:: EXERCISE PROMPT ::
Find the line containing "Page text, block" in the entries; transcribe it and all remaining lines through the end, exactly as they appear, but not the pictures.

(Records excerpted from a collection)
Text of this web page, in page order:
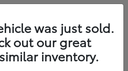
was just sold.
out our great
inventory.
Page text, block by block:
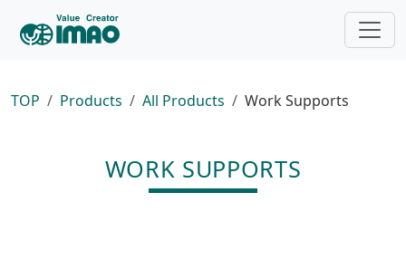
TOP Products All Products Work Supports
WORK SUPPORTS
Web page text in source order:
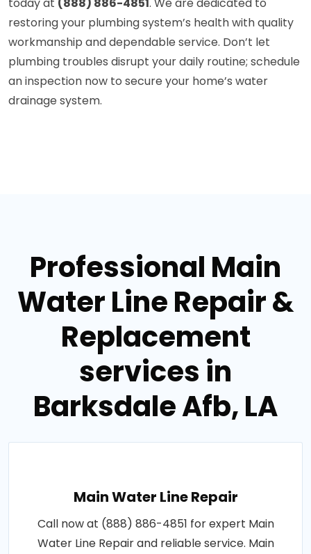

:: RESPONSE BELOW ::
Page text, block by block:
TOP Products All Products Work Supports
WORK SUPPORTS
Web page text in source order:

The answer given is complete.